Please note :-
Two resistors in series Equivalent Resistance(Req) = R1 + R2 .................... (1)
Two resistors in parallel Equivalent Resistance(Req) = 1/R1 + 1/R2 = R1R2/(R1+R2) ..............(2)
Given :-
R1 = 1 Ω
R2 = 3 Ω
R3 = 7 Ω
Different combinations possible as below :-
1.) Put R1,R2 & R3 in series.
2.) Put R1,R2 & R3 in parallel.
3.) [R1,R2 in series] parallel with R3
4.) [R2,R3 in series] parallel with R1
5.) [R3,R1 in series] parallel with R2
6.) [R1,R2 in parallel] series with R3
7.) [R2,R3 in parallel] series with R1
8.) [R3,R1 in parallel] series with R2
Therefore you can make 8 resistors.
Part b.)
Now lets calculate the Equivalent Resistance of each combination using the formulae (1) & (2) for Req in series and parallel.

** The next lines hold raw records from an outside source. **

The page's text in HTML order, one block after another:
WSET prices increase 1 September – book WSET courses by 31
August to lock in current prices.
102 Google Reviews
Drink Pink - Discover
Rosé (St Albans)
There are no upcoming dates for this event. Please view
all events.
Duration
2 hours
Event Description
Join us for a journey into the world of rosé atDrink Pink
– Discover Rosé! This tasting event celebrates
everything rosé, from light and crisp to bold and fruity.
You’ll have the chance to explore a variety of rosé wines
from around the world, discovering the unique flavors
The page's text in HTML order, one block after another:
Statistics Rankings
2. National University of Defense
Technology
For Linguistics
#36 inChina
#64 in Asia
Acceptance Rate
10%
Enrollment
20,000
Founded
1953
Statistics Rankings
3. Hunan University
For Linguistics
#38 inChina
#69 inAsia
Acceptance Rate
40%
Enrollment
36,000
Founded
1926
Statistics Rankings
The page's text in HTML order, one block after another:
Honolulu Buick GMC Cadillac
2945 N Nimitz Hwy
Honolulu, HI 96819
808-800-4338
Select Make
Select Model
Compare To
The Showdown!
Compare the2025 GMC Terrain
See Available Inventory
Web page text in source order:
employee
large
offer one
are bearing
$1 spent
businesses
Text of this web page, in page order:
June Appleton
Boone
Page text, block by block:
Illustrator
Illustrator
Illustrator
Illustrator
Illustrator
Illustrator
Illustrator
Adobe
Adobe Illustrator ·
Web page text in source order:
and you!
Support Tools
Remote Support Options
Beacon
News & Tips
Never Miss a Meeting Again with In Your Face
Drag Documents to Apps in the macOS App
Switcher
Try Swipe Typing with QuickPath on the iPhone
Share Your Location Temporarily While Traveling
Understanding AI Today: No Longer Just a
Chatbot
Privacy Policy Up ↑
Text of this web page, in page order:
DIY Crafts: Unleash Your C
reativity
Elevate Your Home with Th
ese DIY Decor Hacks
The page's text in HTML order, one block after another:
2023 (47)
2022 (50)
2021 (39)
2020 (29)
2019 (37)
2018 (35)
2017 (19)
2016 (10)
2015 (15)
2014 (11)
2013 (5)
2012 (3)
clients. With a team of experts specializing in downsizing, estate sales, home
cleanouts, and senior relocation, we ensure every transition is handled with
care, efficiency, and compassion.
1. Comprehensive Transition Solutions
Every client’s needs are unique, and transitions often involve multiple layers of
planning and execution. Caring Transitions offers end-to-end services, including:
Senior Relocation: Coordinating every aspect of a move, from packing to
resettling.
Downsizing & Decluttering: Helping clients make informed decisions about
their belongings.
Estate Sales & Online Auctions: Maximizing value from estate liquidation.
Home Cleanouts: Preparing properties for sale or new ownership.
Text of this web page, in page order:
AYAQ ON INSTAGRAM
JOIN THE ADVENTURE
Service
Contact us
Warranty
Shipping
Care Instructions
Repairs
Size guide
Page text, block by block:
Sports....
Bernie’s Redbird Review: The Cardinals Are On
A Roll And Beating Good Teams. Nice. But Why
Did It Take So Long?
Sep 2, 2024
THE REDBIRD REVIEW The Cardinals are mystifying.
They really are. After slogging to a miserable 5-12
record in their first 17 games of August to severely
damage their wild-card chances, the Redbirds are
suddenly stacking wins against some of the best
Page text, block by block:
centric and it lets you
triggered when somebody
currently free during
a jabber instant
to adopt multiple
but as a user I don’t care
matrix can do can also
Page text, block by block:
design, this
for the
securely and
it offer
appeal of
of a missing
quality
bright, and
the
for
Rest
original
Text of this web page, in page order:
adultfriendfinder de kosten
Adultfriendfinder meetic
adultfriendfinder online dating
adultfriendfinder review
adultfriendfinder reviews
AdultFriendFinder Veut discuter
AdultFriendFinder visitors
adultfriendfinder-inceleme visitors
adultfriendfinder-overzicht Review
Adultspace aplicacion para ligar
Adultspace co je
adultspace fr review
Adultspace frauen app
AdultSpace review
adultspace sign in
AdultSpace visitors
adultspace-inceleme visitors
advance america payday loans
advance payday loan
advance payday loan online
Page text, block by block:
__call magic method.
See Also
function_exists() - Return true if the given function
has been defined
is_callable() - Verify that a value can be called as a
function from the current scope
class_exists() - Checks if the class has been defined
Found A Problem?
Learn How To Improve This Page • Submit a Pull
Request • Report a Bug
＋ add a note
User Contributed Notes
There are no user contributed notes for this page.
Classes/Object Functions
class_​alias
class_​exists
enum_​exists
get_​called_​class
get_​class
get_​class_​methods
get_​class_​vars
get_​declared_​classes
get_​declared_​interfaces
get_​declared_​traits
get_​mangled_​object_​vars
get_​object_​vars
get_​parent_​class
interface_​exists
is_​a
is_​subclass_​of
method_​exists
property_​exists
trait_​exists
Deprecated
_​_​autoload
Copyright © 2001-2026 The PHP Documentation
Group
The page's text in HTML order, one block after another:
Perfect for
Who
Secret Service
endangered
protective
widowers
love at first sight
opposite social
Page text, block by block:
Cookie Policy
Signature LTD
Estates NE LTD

1.) Equivalent Resistance = R1 + R2 + R3 = 11 Ω
2.) Equivalent Resistance = 1/R1 + 1/R2 + 1/R3 = 21/31 Ω
3.) Equivalent Resistance = 28/11 Ω = 2.54 Ω
4.) Equivalent Resistance = 10/11 Ω = 0.9 Ω
5.) Equivalent Resistance = 24/11 Ω = 2.18 Ω
6.) Equivalent Resistance = 31/4 Ω = 7.75 Ω
7.) Equivalent Resistance = 31/10 Ω = 3.1 Ω
8.) Equivalent Resistance = 31/8 Ω = 3.875 Ω
4. Assume you have 3 resistors with the resistances 1 Ω, 3 Ω and 7 Ω,...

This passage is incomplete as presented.